• [Work to complete] Return all of the entries below, word for word. Omit each picture.

• [Information provided]
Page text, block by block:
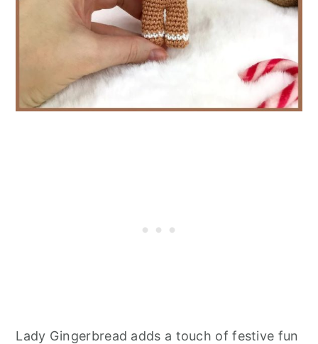
Lady Gingerbread adds a touch of festive fun
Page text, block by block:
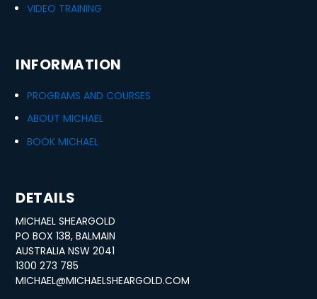
VIDEO TRAINING
INFORMATION
PROGRAMS AND COURSES
ABOUT MICHAEL
BOOK MICHAEL
DETAILS
MICHAEL SHEARGOLD
PO BOX 138, BALMAIN
AUSTRALIA NSW 2041
1300 273 785
MICHAEL@MICHAELSHEARGOLD.COM

• [Response]
Page text, block by block:
Lady Gingerbread adds a touch of festive fun
Page text, block by block:
VIDEO TRAINING
INFORMATION
PROGRAMS AND COURSES
ABOUT MICHAEL
BOOK MICHAEL
DETAILS
MICHAEL SHEARGOLD
PO BOX 138, BALMAIN
AUSTRALIA NSW 2041
1300 273 785
MICHAEL@MICHAELSHEARGOLD.COM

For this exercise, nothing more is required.